Jali-Jali Jakarta dan Tantangan Masyarakat Multikultur


RAKYATMEDIAPERS.CO.ID
- Tajuk kuratorial Jali-Jali Jakarta, sebenarnya berangkat dari semangat awal untuk mendekatkan keberadaan etnis Betawi sebagai sebuah simbol dari prototipe masyarakat yang dianggap mewakili masyarakat asli Jakarta (indigenous people). Etnik ini, dianggap merepresentasikan masyarakat yang masih inklusif, yakni masyarakat egaliter dan terbuka terhadap nilai-nilai budaya dari luar dirinya.

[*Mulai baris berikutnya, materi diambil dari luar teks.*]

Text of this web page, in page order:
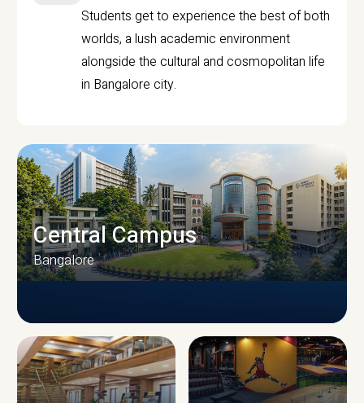
Students get to experience the best of both
worlds, a lush academic environment
alongside the cultural and cosmopolitan life
in Bangalore city.
CAMPUS INFRASTRUCTURE
Central Campus
Bangalore
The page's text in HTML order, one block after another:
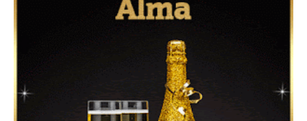
Feliz Año Nuevo 2024: Mensajes, Frases, Imágenes
GIF para Compartir en WhatsApp, Telegram e
Instagram
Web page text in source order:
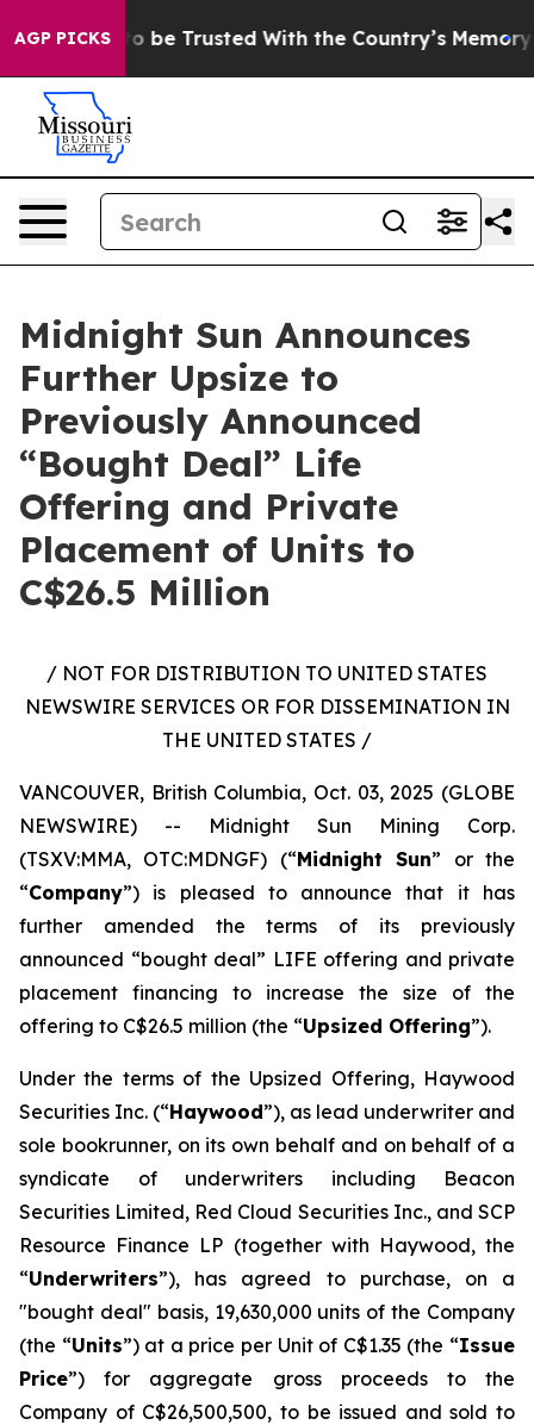
AGP PICKS
to be Trusted With the Country’s Memory? CBS
Midnight Sun Announces
Further Upsize to
Previously Announced
“Bought Deal” Life
Offering and Private
Placement of Units to
C$26.5 Million
/ NOT FOR DISTRIBUTION TO UNITED STATES
NEWSWIRE SERVICES OR FOR DISSEMINATION IN
THE UNITED STATES /
VANCOUVER, British Columbia, Oct. 03, 2025 (GLOBE
NEWSWIRE) -- Midnight Sun Mining Corp.
(TSXV:MMA, OTC:MDNGF) (“Midnight Sun” or the
“Company”) is pleased to announce that it has
further amended the terms of its previously
announced “bought deal” LIFE offering and private
placement financing to increase the size of the
offering to C$26.5 million (the “Upsized Offering”).
Under the terms of the Upsized Offering, Haywood
Securities Inc. (“Haywood”), as lead underwriter and
sole bookrunner, on its own behalf and on behalf of a
syndicate of underwriters including Beacon
Securities Limited, Red Cloud Securities Inc., and SCP
Resource Finance LP (together with Haywood, the
“Underwriters”), has agreed to purchase, on a
"bought deal" basis, 19,630,000 units of the Company
(the “Units”) at a price per Unit of C$1.35 (the “Issue
Price”) for aggregate gross proceeds to the
Company of C$26,500,500, to be issued and sold to
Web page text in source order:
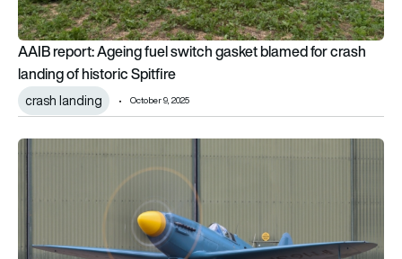
AAIB report: Ageing fuel switch gasket blamed for crash
landing of historic Spitfire
crash landing October 9, 2025
Tentative return to limited BoBMF Spitfire flying
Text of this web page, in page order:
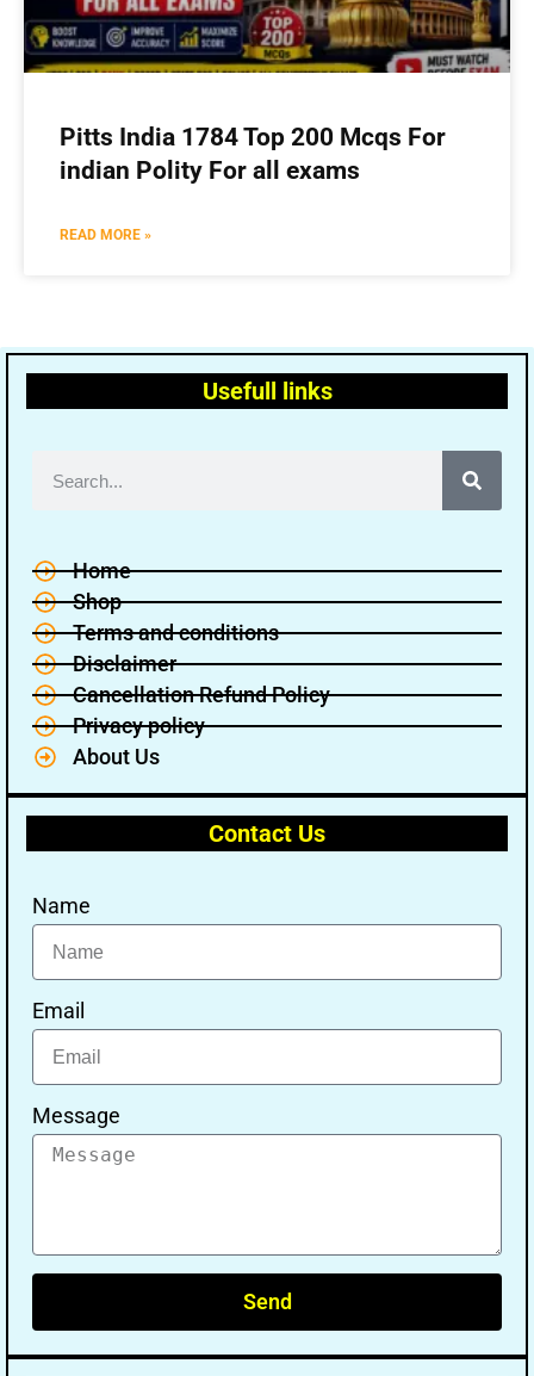
Pitts India 1784 Top 200 Mcqs For
indian Polity For all exams
READ MORE »
Usefull links
Home
Shop
Terms and conditions
Disclaimer
Cancellation Refund Policy
Privacy policy
About Us
Contact Us
Name
Email
Message
Send
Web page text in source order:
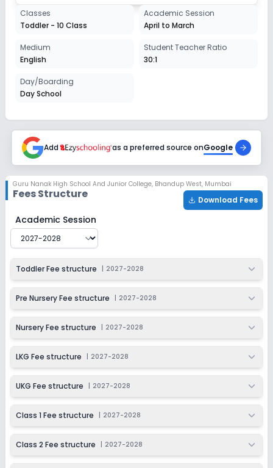
Session
2027-2028
Class 2
2027-2028
Class 3
Session
2027-2028
Enquire Now
Class 4
Session
2027-2028
Enquire Now
Session
2027-2028
Class 6
Session
2027-2028
Class 7
Session
2027-2028
Enquire Now
Class 8
2027-2028
Enquire Now
Class 9
Session
Classes
Toddler - 10 Class
Academic Session
April to March
Medium
English
Student Teacher Ratio
30:1
Day/Boarding
Day School
Add as a preferred source onGoogle
Guru Nanak High School And Junior College, Bhandup West, Mumbai
Fees Structure Download Fees
Guru Nanak High School And Junior College
Academic Session
Toddler Fee structure 2027-2028
Pre Nursery Fee structure 2027-2028
Nursery Fee structure 2027-2028
LKG Fee structure 2027-2028
UKG Fee structure 2027-2028
Class 1 Fee structure 2027-2028
Class 2 Fee structure 2027-2028
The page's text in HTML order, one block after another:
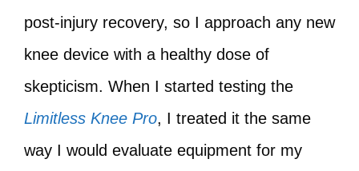
post‑injury recovery, so I approach any new
knee device with a healthy dose of
skepticism. When I started testing the
Limitless Knee Pro, I treated it the same
way I would evaluate equipment for my
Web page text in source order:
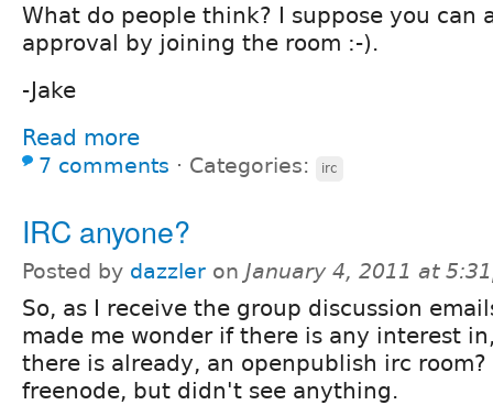
What do people think? I suppose you can
approval by joining the room :-).
-Jake
Read more
7 comments ⋅ Categories: irc
IRC anyone?
Posted by dazzler on January 4, 2011 at
So, as I receive the group discussion
made me wonder if there is any interest
there is already, an openpublish irc room?
freenode, but didn't see anything.
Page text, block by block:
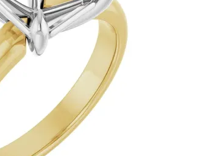
Women's Colored Stone
Pendants
Men's Diamond Pendants
Men's Diamond Fashion
Pendants
Men's Colored Stone
Pendants
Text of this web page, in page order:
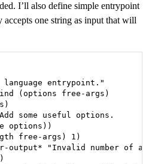
I’ll also define simple entrypoint
one string as input that will
language entrypoint."
(options free-args)
some useful options.
options))
free-args) 1)
output* "Invalid number of
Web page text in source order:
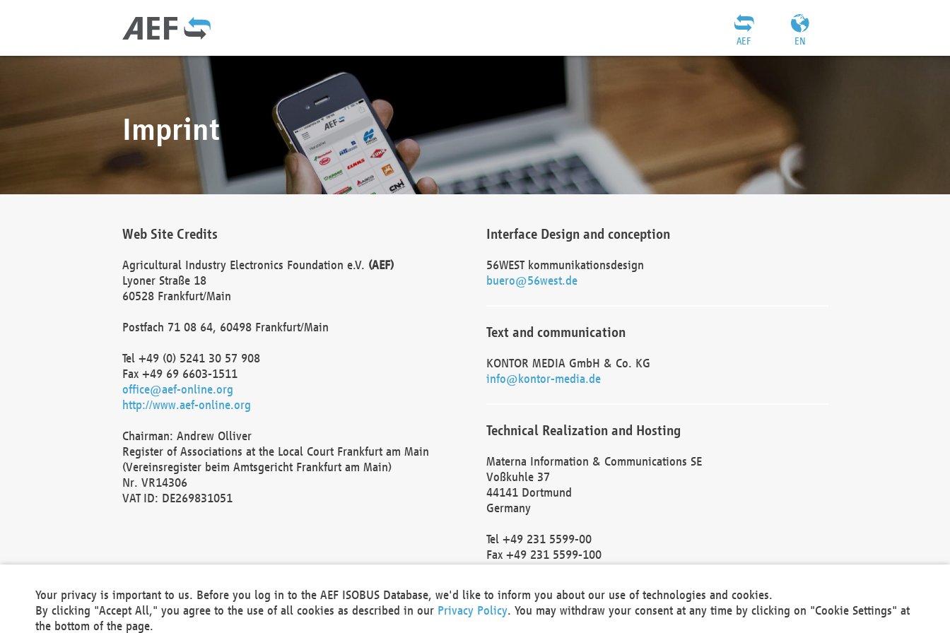
EN
AEF
Imprint
Web Site Credits
Agricultural Industry Electronics Foundation e.V. (AEF)
Lyoner Straße 18
60528 Frankfurt/Main
Postfach 71 08 64, 60498 Frankfurt/Main
Tel +49 (0) 5241 30 57 908
Fax +49 69 6603-1511
office@aef-online.org
http://www.aef-online.org
Chairman: Andrew Olliver
Register of Associations at the Local Court Frankfurt am Main
(Vereinsregister beim Amtsgericht Frankfurt am Main)
Nr. VR14306
VAT ID: DE269831051
Interface Design and conception
56WEST kommunikationsdesign
buero@56west.de
Text and communication
KONTOR MEDIA GmbH & Co. KG
info@kontor-media.de
Technical Realization and Hosting
Materna Information & Communications SE
Voßkuhle 37
44141 Dortmund
Germany
Tel +49 231 5599-00
Fax +49 231 5599-100
Local Court Dortmund: HRB 30301
VAT ID: DE 124 904 070
Your privacy is important to us. Before you log in to the AEF ISOBUS Database, we'd like to inform you about our use of technologies and cookies.
By clicking "Accept All," you agree to the use of all cookies as described in our Privacy Policy. You may withdraw your consent at any time by clicking on "Cookie Settings" at
the bottom of the page.
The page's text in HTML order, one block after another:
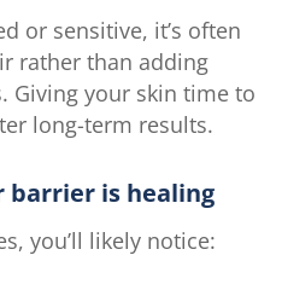
or sensitive, it’s often
rather than adding
Giving your skin time to
long-term results.
barrier is healing
you’ll likely notice:
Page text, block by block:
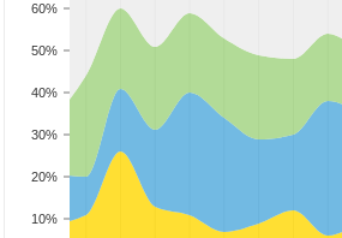
10%
20%
30%
40%
50%
60%
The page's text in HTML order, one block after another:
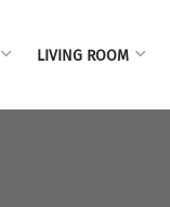
LIVING ROOM
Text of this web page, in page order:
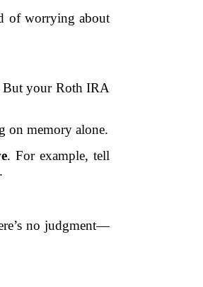
of worrying about
But your Roth IRA
on memory alone.
. For example, tell
no judgment—
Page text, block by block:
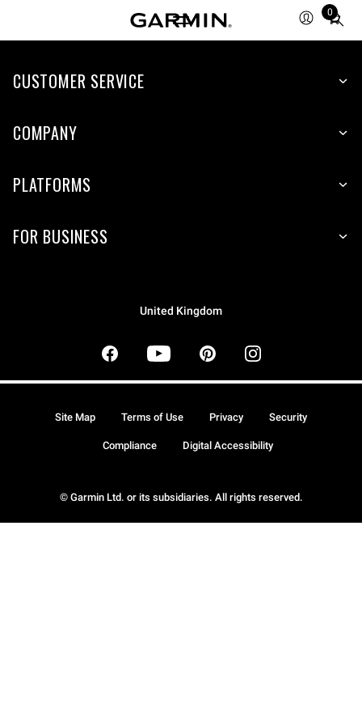
0
Total
items
cart:
CUSTOMER SERVICE
COMPANY
PLATFORMS
FOR BUSINESS
United Kingdom
© Garmin Ltd. or its subsidiaries. All rights reserved.
Site Map Terms of Use Privacy Security
Compliance Digital Accessibility
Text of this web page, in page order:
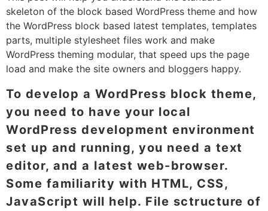
skeleton of the block based WordPress theme and how
the WordPress block based latest templates, templates
parts, multiple stylesheet files work and make
WordPress theming modular, that speed ups the page
load and make the site owners and bloggers happy.
To develop a WordPress block theme,
you need to have your local
WordPress development environment
set up and running, you need a text
editor, and a latest web-browser.
Some familiarity with HTML, CSS,
JavaScript will help. File sctructure of

Betawi, sebagai sebuah kelompok etnis dan sebagai satuan sosial dan politik dalam lingkup yang lebih luas, yakni di era Hindia Belanda, baru muncul pada tahun 1923, saat Moh Husni Thamrin, tokoh masyarakat Betawi mendirikan Perkoempoelan Kaoem Betawi.

Sangatlah tepat, jika etnik Betawi, bahkan sampai saat ini, adalah sebuah cermin besar ciri masyarakat majemuk. Disamping etnik-suku ini masih muda usia terbentuknya, namun yang terpenting: sistem nilai-nilai budayanya berakar secara multikultur (lahir dari perpaduan berbagai kelompok etnis lain yang sudah lebih dulu hidup di Jakarta, seperti suku Sunda, suku Jawa, Keturunan Arab, Etnis Tiong Hoa Cina, Suku Bali, Sumbawa, Suku Ambon, dan juga Suku Melayu). Sedangkan Jali-Jali adalah jenis sebuah lagu yang sering dilekatkan pada musik Gambang Kromong, yakni musik tradisi budaya Betawi.

Dengan demikian, Jali-Jali Jakarta, bisa dikatakan sebuah lambang “kelenturan” sebuah etnik dan budaya asli Jakarta yang menerima secara mutlak terbentuknya kota dengan masyarakat multikultur. Sebuah syarat berdirinya kota Metropolitan, salah satunya cirinya adalah: penduduk aslinya siap secara dinamis menerima pluralitas nilai-nilai.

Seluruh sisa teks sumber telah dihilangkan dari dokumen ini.